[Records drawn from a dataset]
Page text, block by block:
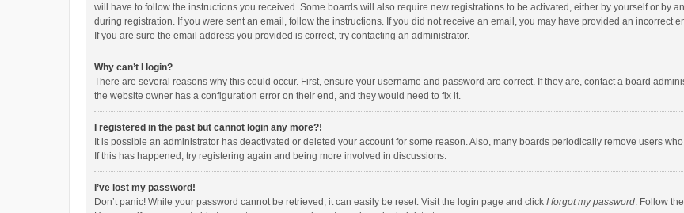
will have to follow the instructions you received. Some boards will also require new registrations to be activated, either by yourself or by
during registration. If you were sent an email, follow the instructions. If you did not receive an email, you may have provided an incorrect
If you are sure the email address you provided is correct, try contacting an administrator.
Why can’t I login?
There are several reasons why this could occur. First, ensure your username and password are correct. If they are, contact a board
the website owner has a configuration error on their end, and they would need to fix it.
I registered in the past but cannot login any more?!
It is possible an administrator has deactivated or deleted your account for some reason. Also, many boards periodically remove users
If this has happened, try registering again and being more involved in discussions.
I’ve lost my password!
Don’t panic! While your password cannot be retrieved, it can easily be reset. Visit the login page and click I forgot my password. Follow
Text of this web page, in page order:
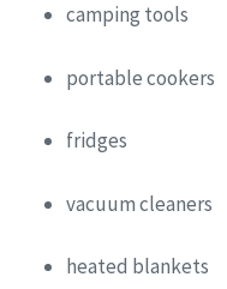
camping tools
portable cookers
fridges
vacuum cleaners
heated blankets
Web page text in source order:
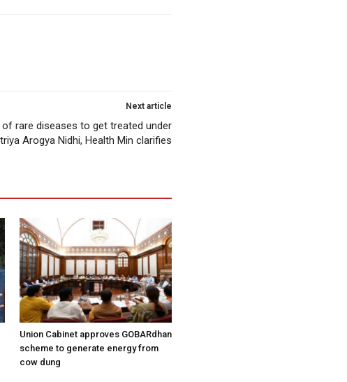
Next article
rare diseases to get treated under
Arogya Nidhi, Health Min clarifies
Union Cabinet approves GOBARdhan
scheme to generate energy from
cow dung
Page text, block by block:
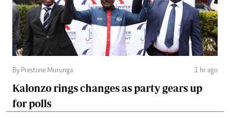
By Prestone Murunga 1 hr ago
Kalonzo rings changes as party gears up
for polls
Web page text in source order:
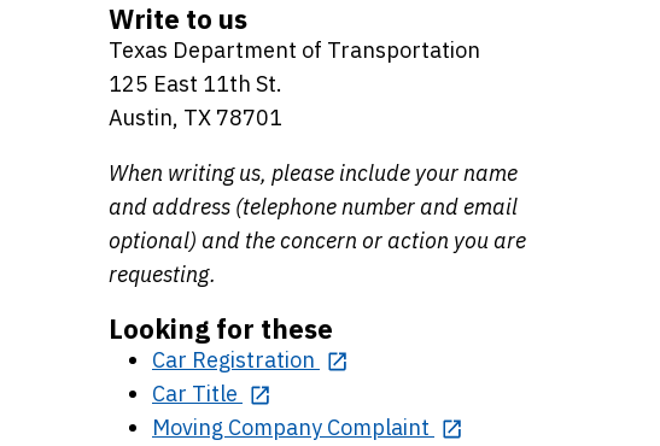
Write to us
Texas Department of Transportation
125 East 11th St.
Austin, TX 78701
When writing us, please include your name
and address (telephone number and email
optional) and the concern or action you are
requesting.
Looking for these
Car Registration
Car Title
Moving Company Complaint
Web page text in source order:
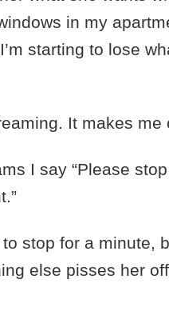
in my
starting to lose
It makes me
I say “Please
stop for a minute,
else pisses her
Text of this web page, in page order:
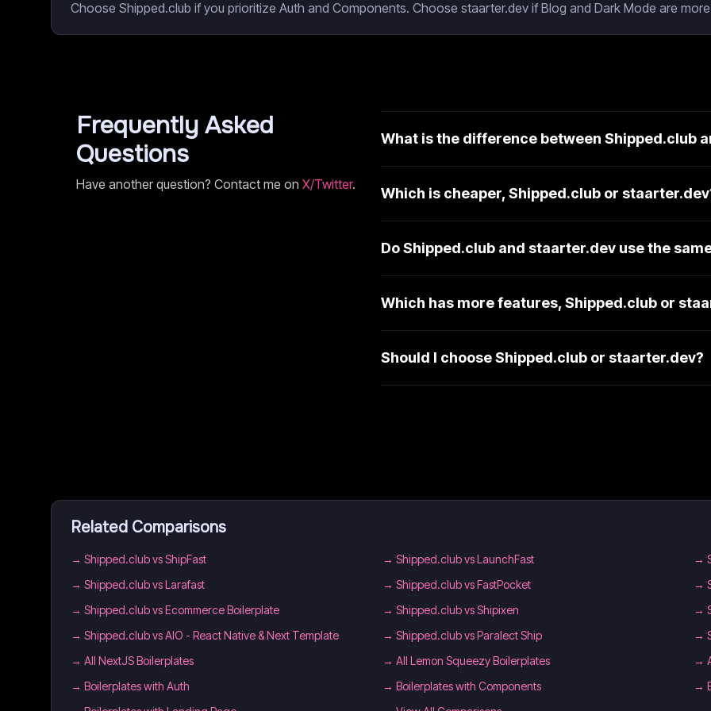
Choose Shipped.club if you prioritize Auth and Components. Choose staarter.dev if Blog and Dark Mode are
Frequently Asked
Questions
Have another question? Contact me on X/Twitter.
What is the difference between Shipped.club
Which is cheaper, Shipped.club or
Do Shipped.club and staarter.dev use the
Which has more features, Shipped.club or
Should I choose Shipped.club or staarter.dev?
Related Comparisons
→ Shipped.club vs ShipFast → Shipped.club vs LaunchFast →
→ Shipped.club vs Larafast → Shipped.club vs FastPocket →
→ Shipped.club vs Ecommerce Boilerplate → Shipped.club vs Shipixen →
→ Shipped.club vs AIO - React Native & Next Template → Shipped.club vs Paralect Ship →
→ All NextJS Boilerplates → All Lemon Squeezy Boilerplates →
→ Boilerplates with Auth → Boilerplates with Components →
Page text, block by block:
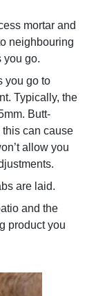
mortar and
neighbouring
you go.
you go to
Typically, the
Butt-
can cause
allow you
are laid.
and the
product you
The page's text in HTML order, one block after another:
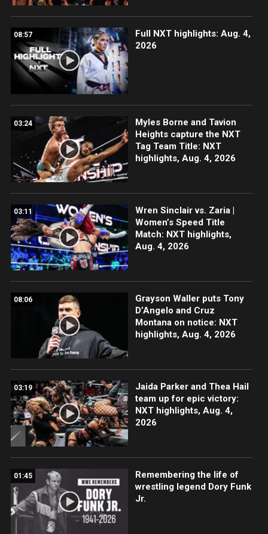
08:57
Full NXT highlights: Aug. 4,
2026
03:24
Myles Borne and Tavion
Heights capture the NXT
Tag Team Title: NXT
highlights, Aug. 4, 2026
03:11
Wren Sinclair vs. Zaria |
Women’s Speed Title
Match: NXT highlights,
Aug. 4, 2026
08:06
Grayson Waller puts Tony
D’Angelo and Cruz
Montana on notice: NXT
highlights, Aug. 4, 2026
03:19
Jaida Parker and Thea Hail
team up for epic victory:
NXT highlights, Aug. 4,
2026
01:45
Remembering the life of
wrestling legend Dory Funk
Jr.
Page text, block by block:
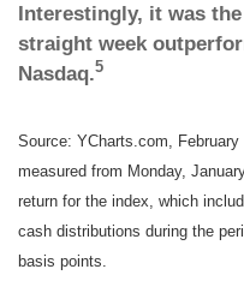
Interestingly, it was
straight week
Nasdaq.5
Source: YCharts.com,
measured from Monday,
return for the index, which
cash distributions during the
basis points.
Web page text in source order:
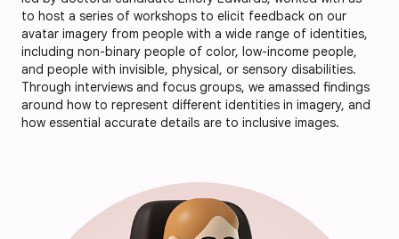
to host a series of workshops to elicit feedback on our
avatar imagery from people with a wide range of identities,
including non-binary people of color, low-income people,
and people with invisible, physical, or sensory disabilities.
Through interviews and focus groups, we amassed findings
around how to represent different identities in imagery, and
how essential accurate details are to inclusive images.
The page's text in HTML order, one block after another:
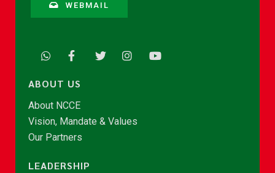
WEBMAIL
ABOUT US
About NCCE
Vision, Mandate & Values
Our Partners
LEADERSHIP
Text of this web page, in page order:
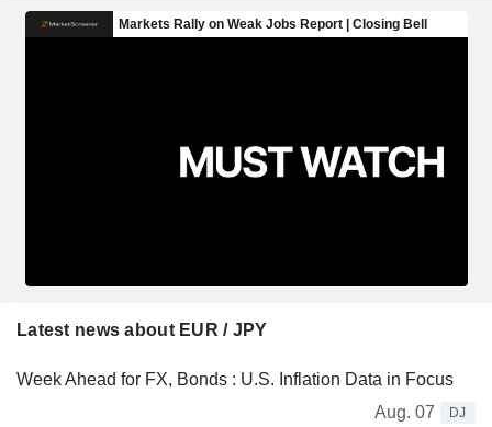
Latest news about EUR / JPY
Week Ahead for FX, Bonds : U.S. Inflation Data in Focus
Aug. 07
DJ
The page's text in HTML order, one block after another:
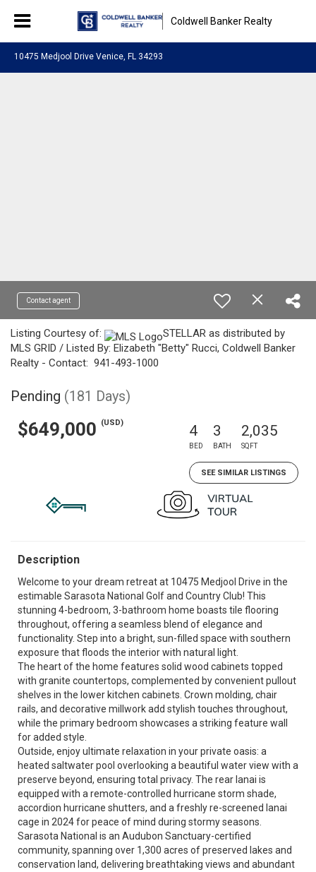
Coldwell Banker Realty
10475 Medjool Drive Venice, FL 34293
Contact agent
Listing Courtesy of:
STELLAR as distributed by
MLS GRID / Listed By: Elizabeth "Betty" Rucci, Coldwell Banker
Realty - Contact: 941-493-1000
Pending (181 Days)
$649,000 (USD) 4
BED
3
BATH
2,035
SQFT
SEE SIMILAR LISTINGS
Description
Welcome to your dream retreat at 10475 Medjool Drive in the
estimable Sarasota National Golf and Country Club! This
stunning 4-bedroom, 3-bathroom home boasts tile flooring
throughout, offering a seamless blend of elegance and
functionality. Step into a bright, sun-filled space with southern
exposure that floods the interior with natural light.
The heart of the home features solid wood cabinets topped
with granite countertops, complemented by convenient pullout
shelves in the lower kitchen cabinets. Crown molding, chair
rails, and decorative millwork add stylish touches throughout,
while the primary bedroom showcases a striking feature wall
for added style.
Outside, enjoy ultimate relaxation in your private oasis: a
heated saltwater pool overlooking a beautiful water view with a
preserve beyond, ensuring total privacy. The rear lanai is
equipped with a remote-controlled hurricane storm shade,
accordion hurricane shutters, and a freshly re-screened lanai
cage in 2024 for peace of mind during stormy seasons.
Sarasota National is an Audubon Sanctuary-certified
community, spanning over 1,300 acres of preserved lakes and
conservation land, delivering breathtaking views and abundant
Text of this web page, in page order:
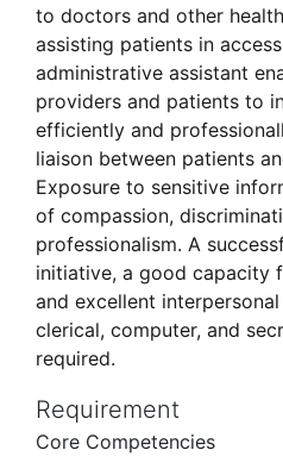
to doctors and other
assisting patients in
administrative assistant
providers and patients to
efficiently and
liaison between patients
Exposure to sensitive
of compassion,
professionalism. A
initiative, a good capacity
and excellent
clerical, computer, and
required.
Requirement
Core Competencies
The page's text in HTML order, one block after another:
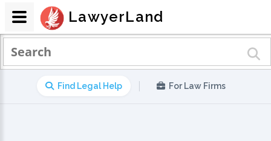
Find Legal Help | For Law Firms
LawyerLand

- _INSTRUCTIONS FOR THE TASK_:
Skipping the pictures, transcribe each line above exactly as it appears.

- _SOLVED EXERCISE_:
Page text, block by block:
will have to follow the instructions you received. Some boards will also require new registrations to be activated, either by yourself or by
during registration. If you were sent an email, follow the instructions. If you did not receive an email, you may have provided an incorrect
If you are sure the email address you provided is correct, try contacting an administrator.
Why can’t I login?
There are several reasons why this could occur. First, ensure your username and password are correct. If they are, contact a board
the website owner has a configuration error on their end, and they would need to fix it.
I registered in the past but cannot login any more?!
It is possible an administrator has deactivated or deleted your account for some reason. Also, many boards periodically remove users
If this has happened, try registering again and being more involved in discussions.
I’ve lost my password!
Don’t panic! While your password cannot be retrieved, it can easily be reset. Visit the login page and click I forgot my password. Follow
Text of this web page, in page order:
camping tools
portable cookers
fridges
vacuum cleaners
heated blankets
Web page text in source order:
Next article
rare diseases to get treated under
Arogya Nidhi, Health Min clarifies
Union Cabinet approves GOBARdhan
scheme to generate energy from
cow dung
Page text, block by block:
By Prestone Murunga 1 hr ago
Kalonzo rings changes as party gears up
for polls
Web page text in source order:
Write to us
Texas Department of Transportation
125 East 11th St.
Austin, TX 78701
When writing us, please include your name
and address (telephone number and email
optional) and the concern or action you are
requesting.
Looking for these
Car Registration
Car Title
Moving Company Complaint
Web page text in source order:
in my
starting to lose
It makes me
I say “Please
stop for a minute,
else pisses her
Text of this web page, in page order:
Choose Shipped.club if you prioritize Auth and Components. Choose staarter.dev if Blog and Dark Mode are
Frequently Asked
Questions
Have another question? Contact me on X/Twitter.
What is the difference between Shipped.club
Which is cheaper, Shipped.club or
Do Shipped.club and staarter.dev use the
Which has more features, Shipped.club or
Should I choose Shipped.club or staarter.dev?
Related Comparisons
→ Shipped.club vs ShipFast → Shipped.club vs LaunchFast →
→ Shipped.club vs Larafast → Shipped.club vs FastPocket →
→ Shipped.club vs Ecommerce Boilerplate → Shipped.club vs Shipixen →
→ Shipped.club vs AIO - React Native & Next Template → Shipped.club vs Paralect Ship →
→ All NextJS Boilerplates → All Lemon Squeezy Boilerplates →
→ Boilerplates with Auth → Boilerplates with Components →
Page text, block by block:
mortar and
neighbouring
you go.
you go to
Typically, the
Butt-
can cause
allow you
are laid.
and the
product you
The page's text in HTML order, one block after another:
08:57
Full NXT highlights: Aug. 4,
2026
03:24
Myles Borne and Tavion
Heights capture the NXT
Tag Team Title: NXT
highlights, Aug. 4, 2026
03:11
Wren Sinclair vs. Zaria |
Women’s Speed Title
Match: NXT highlights,
Aug. 4, 2026
08:06
Grayson Waller puts Tony
D’Angelo and Cruz
Montana on notice: NXT
highlights, Aug. 4, 2026
03:19
Jaida Parker and Thea Hail
team up for epic victory:
NXT highlights, Aug. 4,
2026
01:45
Remembering the life of
wrestling legend Dory Funk
Jr.
Page text, block by block:
Interestingly, it was
straight week
Nasdaq.5
Source: YCharts.com,
measured from Monday,
return for the index, which
cash distributions during the
basis points.
Web page text in source order:
to host a series of workshops to elicit feedback on our
avatar imagery from people with a wide range of identities,
including non-binary people of color, low-income people,
and people with invisible, physical, or sensory disabilities.
Through interviews and focus groups, we amassed findings
around how to represent different identities in imagery, and
how essential accurate details are to inclusive images.
The page's text in HTML order, one block after another:
WEBMAIL
ABOUT US
About NCCE
Vision, Mandate & Values
Our Partners
LEADERSHIP
Text of this web page, in page order:
Latest news about EUR / JPY
Week Ahead for FX, Bonds : U.S. Inflation Data in Focus
Aug. 07
DJ
The page's text in HTML order, one block after another:
Coldwell Banker Realty
10475 Medjool Drive Venice, FL 34293
Contact agent
Listing Courtesy of:
STELLAR as distributed by
MLS GRID / Listed By: Elizabeth "Betty" Rucci, Coldwell Banker
Realty - Contact: 941-493-1000
Pending (181 Days)
$649,000 (USD) 4
BED
3
BATH
2,035
SQFT
SEE SIMILAR LISTINGS
Description
Welcome to your dream retreat at 10475 Medjool Drive in the
estimable Sarasota National Golf and Country Club! This
stunning 4-bedroom, 3-bathroom home boasts tile flooring
throughout, offering a seamless blend of elegance and
functionality. Step into a bright, sun-filled space with southern
exposure that floods the interior with natural light.
The heart of the home features solid wood cabinets topped
with granite countertops, complemented by convenient pullout
shelves in the lower kitchen cabinets. Crown molding, chair
rails, and decorative millwork add stylish touches throughout,
while the primary bedroom showcases a striking feature wall
for added style.
Outside, enjoy ultimate relaxation in your private oasis: a
heated saltwater pool overlooking a beautiful water view with a
preserve beyond, ensuring total privacy. The rear lanai is
equipped with a remote-controlled hurricane storm shade,
accordion hurricane shutters, and a freshly re-screened lanai
cage in 2024 for peace of mind during stormy seasons.
Sarasota National is an Audubon Sanctuary-certified
community, spanning over 1,300 acres of preserved lakes and
conservation land, delivering breathtaking views and abundant
Text of this web page, in page order:
to doctors and other
assisting patients in
administrative assistant
providers and patients to
efficiently and
liaison between patients
Exposure to sensitive
of compassion,
professionalism. A
initiative, a good capacity
and excellent
clerical, computer, and
required.
Requirement
Core Competencies
The page's text in HTML order, one block after another:
Find Legal Help | For Law Firms
LawyerLand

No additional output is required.